Add support for set type
In the previous version (1.1.0), adding a set would return a list:
$ pip freeze | grep itemloaders
itemloaders==1.1.0
$ cat test_set.py
from itemloaders import ItemLoader
test_set = {"foo", "bar"}
il = ItemLoader()
il.add_value("item_list", test_set)
print(il.load_item())
$ python ./test_set.py
{'item_list': ['bar', 'foo']}
In version 1.2.0, a list o af set would be returned:
$ pip freeze | grep itemloaders
itemloaders==1.2.0
$ python ./test_set.py
{'item_list': [{'bar', 'foo'}]}
This PR is aimed to keep the previous behaviour. Follow-up from https://github.com/scrapy/itemloaders/pull/51#issuecomment-2107173388
I must say, when you said keeping set, I thought we were talking about changing the existing isinstance to include it, not to add a separate isinstance to convert it to a list. So I’m +0 on this, I’m not against the change but it feels weird that arg_to_iter converts a set to a list, feels like that should be done by the calling code, either before or after.
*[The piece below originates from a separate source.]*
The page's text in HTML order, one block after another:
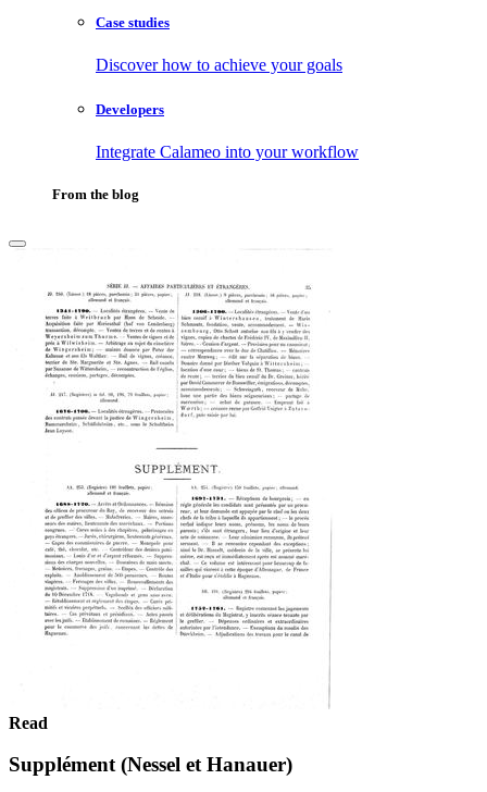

@Gallaecio I honestly had the same initial idea, but then I double-checked how it used to work and started to doubt the whole idea. Ultimately though, I decided to make it backwards compatible and push it anyway, to have the conversation at least. Thinking about it again today, maybe it's better not to include the set at all as it might break existing code even more...
Adding set to the list of classes in isinstance solves the same problem while keeping the code simple:
https://github.com/scrapy/itemloaders/pull/85
I think it's good to keep backwards compatibility, otherwise, this could cause many problems. If someone wants to actually have a dict in that field they can use the Identity processor.
@ava7 I didn't mind to steal your thunder here, I just created the PR to test my assumptions. Feel free to copy my solution here and close my PR.
@VMRuiz It's alright mate, nothing to steal here, the more opinions the better :) The problem with that code is that it might not be backwards compatible against version 1.1.0, if that is what you meant. Weirdly enough, a set used to return a simple list, now a set would return a list of a set... I'm not sure which one is more confusing. Maybe the old behaviour should be treated as a bug, and proceed with your changes?
I just checked that in 1.1.0 using default_output_processor or default_input_processor will not affect set being always converted into list, so it was impossible for an item to contain a set value.
Based on that, I propose to treat the old behavior as a bug and do not try to fix it. The downside to this is that someone that was relaying on the behavior may be surprised when he is not longer getting a list of values but a list of sets of values.